When we started the band, Uncle Geek (not his real name) was a huge supporter. He ordered one of our t-shirts custom so he could get a pocket T – he, like my grandfather did, wears his pens and notebooks in a pocket protecter in his t-shirt, unapologetically rebelling from the norm.

In our touring life, we’ve met a lot of awesome people who have adopted the “Uncle Geek” role. Not everybody can have nerdy parents (I didn’t)… but having that geeky Uncle to show you the way… the way of Linux and Monty Python and Weird Al… that’s a wonderful part of growing up.

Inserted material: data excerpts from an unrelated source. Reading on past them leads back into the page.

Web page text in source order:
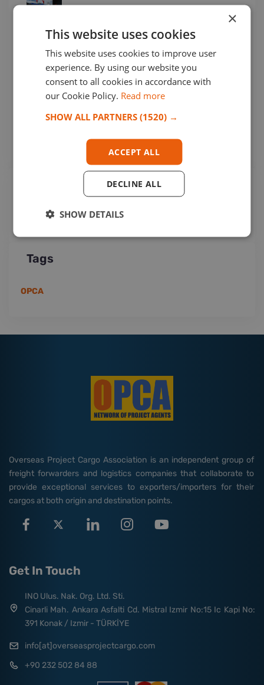
Cogefrin S.P.A. from Italy Joined
Among Us!
Jul 29, 2026 15:35
Popular Categories
Networking Business
Tags
OPCA
Overseas Project Cargo Association is an independent group of
freight forwarders and logistics companies that collaborate to
provide exceptional services to exporters/importers for their
cargos at both origin and destination points.
Get In Touch
INO Ulus. Nak. Org. Ltd. Sti.
Cinarli Mah. Ankara Asfalti Cd. Mistral Izmir No:15 Ic Kapi No:
391 Konak / Izmir - TÜRKİYE
info[at]overseasprojectcargo.com
+90 232 502 84 88
×
This website uses cookies
This website uses cookies to improve user
experience. By using our website you
consent to all cookies in accordance with
our Cookie Policy. Read more
SHOW ALL PARTNERS(1520) →
ACCEPT ALL
DECLINE ALL
SHOW DETAILS
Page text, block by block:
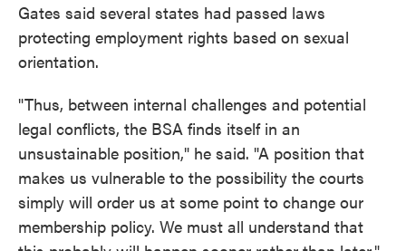
Gates said several states had passed laws
protecting employment rights based on sexual
orientation.
"Thus, between internal challenges and potential
legal conflicts, the BSA finds itself in an
unsustainable position," he said. "A position that
makes us vulnerable to the possibility the courts
simply will order us at some point to change our
membership policy. We must all understand that
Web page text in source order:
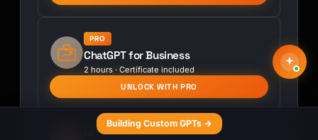
PRO
ChatGPT for Business
2 hours · Certificate included
UNLOCK WITH PRO
AI Fundamentals
Building Custom GPTs →
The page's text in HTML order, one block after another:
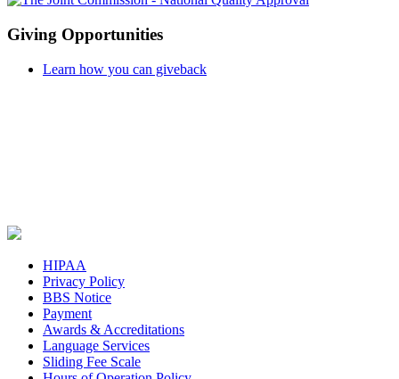
Giving Opportunities
Learn how you can giveback
HIPAA
Privacy Policy
BBS Notice
Payment
Awards & Accreditations
Language Services
Sliding Fee Scale
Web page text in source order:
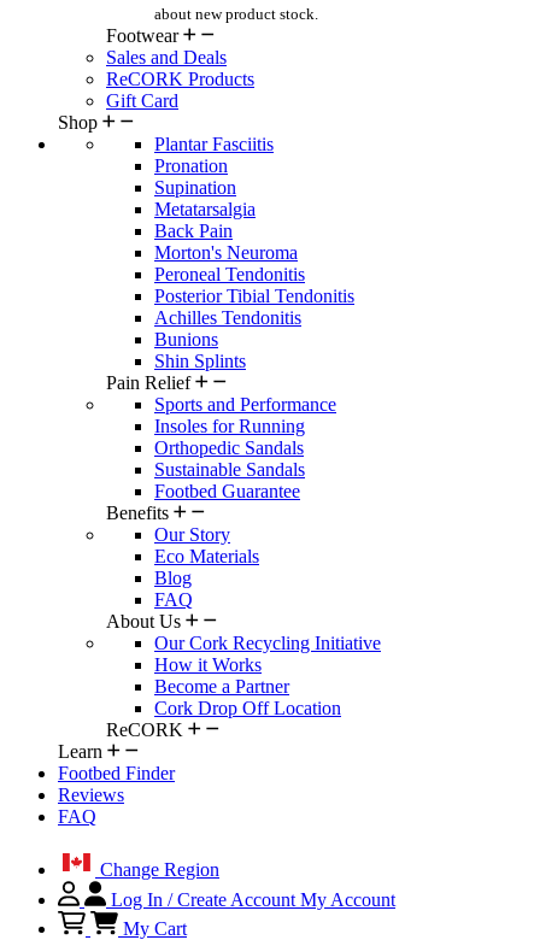
about new product stock.
Footwear
Sales and Deals
ReCORK Products
Gift Card
Shop
Plantar Fasciitis
Pronation
Supination
Metatarsalgia
Back Pain
Morton's Neuroma
Peroneal Tendonitis
Posterior Tibial Tendonitis
Achilles Tendonitis
Bunions
Shin Splints
Pain Relief
Sports and Performance
Insoles for Running
Orthopedic Sandals
Sustainable Sandals
Footbed Guarantee
Benefits
Our Story
Eco Materials
Blog
FAQ
About Us
Our Cork Recycling Initiative
How it Works
Become a Partner
Cork Drop Off Location
ReCORK
Learn
Footbed Finder
Reviews
FAQ
Change Region
Log In / Create Account My Account
My Cart
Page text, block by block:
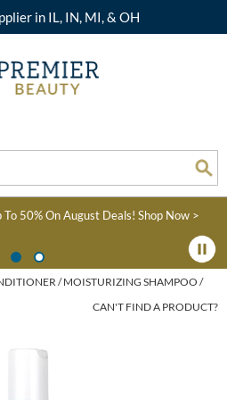
in IL, IN, MI, & OH
50% On August Deals! Shop Now >
MOISTURIZING SHAMPOO /
CAN'T FIND A PRODUCT?
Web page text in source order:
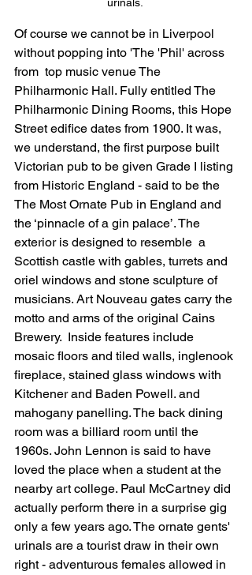
urinals.
Of course we cannot be in Liverpool
without popping into 'The 'Phil' across
from  top music venue The
Philharmonic Hall. Fully entitled The
Philharmonic Dining Rooms, this Hope
Street edifice dates from 1900. It was,
we understand, the first purpose built
Victorian pub to be given Grade I listing
from Historic England - said to be the
The Most Ornate Pub in England and
the ‘pinnacle of a gin palace’. The
exterior is designed to resemble  a
Scottish castle with gables, turrets and
oriel windows and stone sculpture of
musicians. Art Nouveau gates carry the
motto and arms of the original Cains
Brewery.  Inside features include
mosaic floors and tiled walls, inglenook
fireplace, stained glass windows with
Kitchener and Baden Powell. and
mahogany panelling. The back dining
room was a billiard room until the
1960s. John Lennon is said to have
loved the place when a student at the
nearby art college. Paul McCartney did
actually perform there in a surprise gig
only a few years ago. The ornate gents'
urinals are a tourist draw in their own
right - adventurous females allowed in
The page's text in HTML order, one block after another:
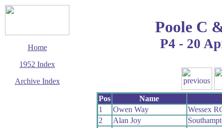
Home
1952 Index
Archive Index
Poole C
P4 - 20
Pos
Name
1
Owen Way
Wessex
2
Alan Joy
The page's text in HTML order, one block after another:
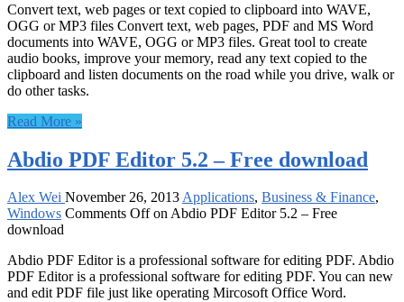
Convert text, web pages or text copied to clipboard into WAVE,
OGG or MP3 files Convert text, web pages, PDF and MS Word
documents into WAVE, OGG or MP3 files. Great tool to create
audio books, improve your memory, read any text copied to the
clipboard and listen documents on the road while you drive, walk or
do other tasks.
Read More »
Abdio PDF Editor 5.2 – Free download
Alex Wei November 26, 2013Applications, Business & Finance,
Windows Comments Offon Abdio PDF Editor 5.2 – Free
download
Abdio PDF Editor is a professional software for editing PDF. Abdio
PDF Editor is a professional software for editing PDF. You can new
and edit PDF file just like operating Mircosoft Office Word.
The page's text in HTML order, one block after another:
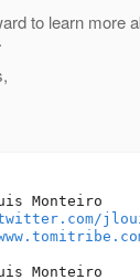
to learn more
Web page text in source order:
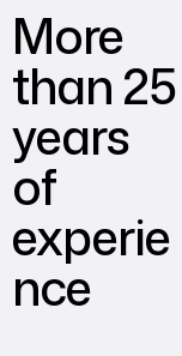
More
than 25
years
of
experie
nce
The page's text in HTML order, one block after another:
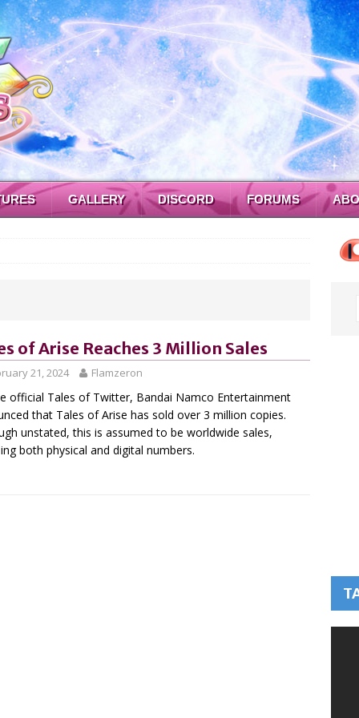
GALLERY DISCORD FORUMS
of Arise Reaches 3 Million Sales
21, 2024 Flamzeron
official Tales of Twitter, Bandai Namco Entertainment
that Tales of Arise has sold over 3 million copies.
unstated, this is assumed to be worldwide sales,
both physical and digital numbers.
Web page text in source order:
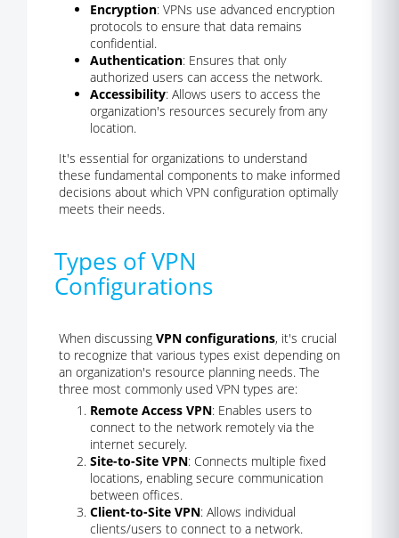
Encryption: VPNs use advanced encryption
protocols to ensure that data remains
confidential.
Authentication: Ensures that only
authorized users can access the network.
Accessibility: Allows users to access the
organization's resources securely from any
location.
It's essential for organizations to understand
these fundamental components to make informed
decisions about which VPN configuration optimally
meets their needs.
Types of VPN
Configurations
When discussing VPN configurations, it's crucial
to recognize that various types exist depending on
an organization's resource planning needs. The
three most commonly used VPN types are:
Remote Access VPN: Enables users to
connect to the network remotely via the
internet securely.
Site-to-Site VPN: Connects multiple fixed
locations, enabling secure communication
between offices.
Client-to-Site VPN: Allows individual
clients/users to connect to a network.
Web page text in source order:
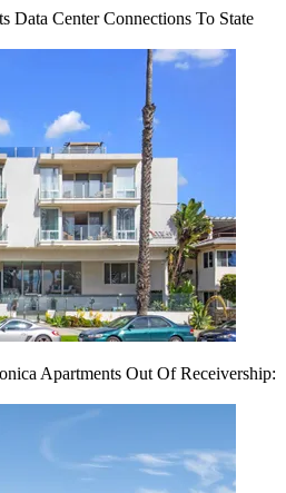
Data Center Connections To State
Apartments Out Of Receivership:
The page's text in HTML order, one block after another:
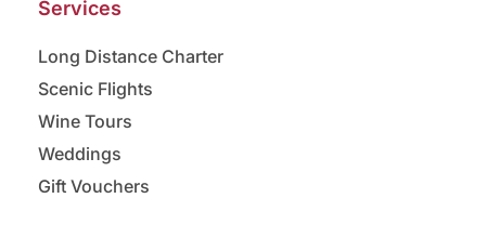
Services
Long Distance Charter
Scenic Flights
Wine Tours
Weddings
Gift Vouchers
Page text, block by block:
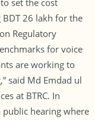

3 thoughts on “Happy Pi Day: a story about our Uncle Geek

  1. When I was a kid, my best friends parents hosted a lot of nerdy gatherings. When we graduated high school, my friend’s mom said “there is no way to pay us back. Just pay it forward. Have a home that welcomes people.”

  2. Sadly, I had to find that way all by myself. But I hope that one day I’ll be the Uncle Geek and show to someone the way of Linux and Monty Python and tabletop boardgames and RPGs and — last but definitely not least — The Doubleclicks one day. :)

    PS I really hope I’ll see you two, Aubrey and Angela, at one of Wil Wheaton’s TableTop episodes.